Par ailleurs, le déficit de coordination entraine une certaine balkanisation : un nombre important d’acteurs mènent indépendamment les uns des autres des actions disparates, d’envergure variable, qui, parfois, se font concurrence les unes aux autres. Il en résulte d’importants gaspillages et l’impression dominante d’une grande inefficacité et d’une pauvre durabilité. Il y a cependant lieu de remarquer que depuis 2013 des progrès sont enregistrés en matière de coordination interministérielle, notamment sous l’impulsion de l’actuel Premier Ministre.
Les besoins en matière de Protection Sociale sont grandissants, non seulement parce que le pays a traversé plusieurs épisodes de grande instabilité et parfois de guerre, mais aussi plus fondamentalement parce que, en dépit d’indiscutables progrès en matière d’infrastructures économiques et sociales, la pauvreté reste prédominante.
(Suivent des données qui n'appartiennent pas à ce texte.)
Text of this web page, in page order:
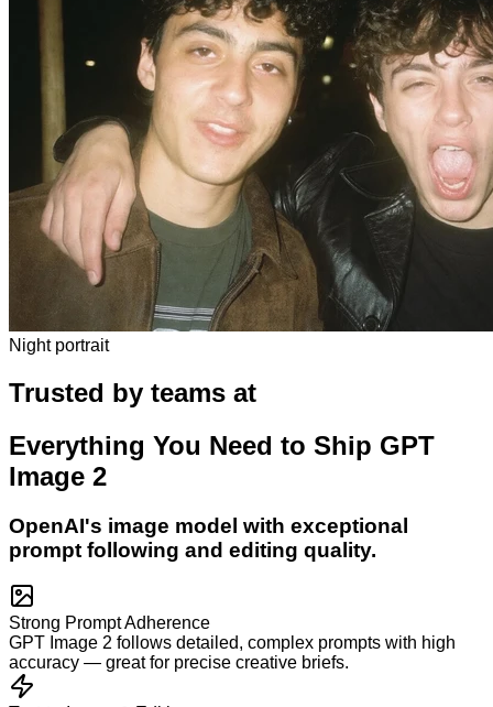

En effet, le rapport préliminaire de l’étude SITAN 2014 vient de montrer que la croissance économique observée en RDC à partir des données sur le PIB s’est traduite par une croissance des revenus et de consommation pour 90% de ménages de la RDC.Toutefois, ce rapport attire l’attention sur les 10% de ménages les plus pauvres pour lesquels le revenu a diminué5.
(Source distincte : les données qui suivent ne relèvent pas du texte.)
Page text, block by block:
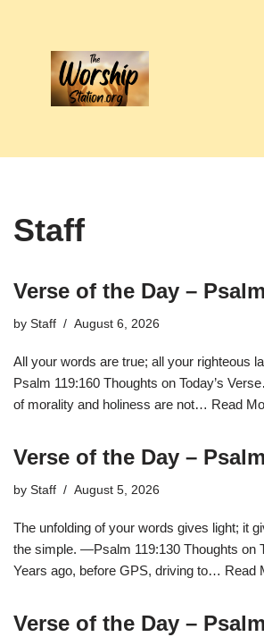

Les mutuelles de santé ont été initiées pour améliorer l’accès financier des populations aux soins de santé. Le nombre de mutuelles a augmenté significativement depuis une dizaine d’années. Cependant, les mutuelles démontrent encore aujourd’hui de faibles taux d’adhésion et de pénétration dans leurs zones de couverture respectives. D’autres insuffisances sont régulièrement observées au niveau des mutuelles de santé :
le niveau de la cotisation qui limite la portée du paquet de services assuré ;
les difficultés rencontrées dans le recouvrement des cotisations ;
la capacité d’autofinancement des mutuelles
les défaillances au niveau de l’offre et de la qualité des services;
la dimension des mutuelles qui sont encore insuffisamment fédérées, limitant le partage des risques et la réalisation d’économies d’échelle.
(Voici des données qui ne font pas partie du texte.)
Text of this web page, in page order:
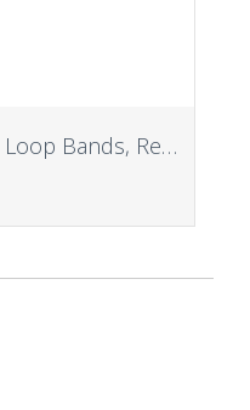
BalanceFrom Resistance Loop Bands, Resistance Exercise Bands for Home Fitness, Stretching, Strength Training, Physical Therapy, Natural Latex Workout Bands, Pilates Flex Bands
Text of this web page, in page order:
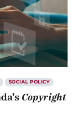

Toutefois, l’approche des mutuelles de santé peut contribuer directement à la progression vers la couverture sanitaire universelle et peut être considérée comme un levier car, malgré les difficultés mentionnées, le développement des mutuelles aujourd’hui en RDC montre les atouts suivants : (i) les faibles niveaux de cotisation permettent d’avoir des adhésions massives comme à Bwamanda et au Sud-Kivu (plus de 100.000 bénéficiaires), (ii) la persistance du mouvement avec de bons taux de fidélisation sur une longue période malgré que le remboursement des soins ne soit toujours pas subventionné, (iii) le fort intérêt actuel de la population et sa forte réactivité quand elle est engagée, (iv) la professionnalisation progressive de la gestion des mutuelles et leur meilleure capacité à négocier des tarifs préférentiels, (v) l’implication des pouvoirs publics qui a un effet levier sur le développement des mutuelles de santé.
Tous ces éléments, l’un dans l’autre, consolident les bases sur lesquelles la Protection Sociale en RDC peut s’enraciner.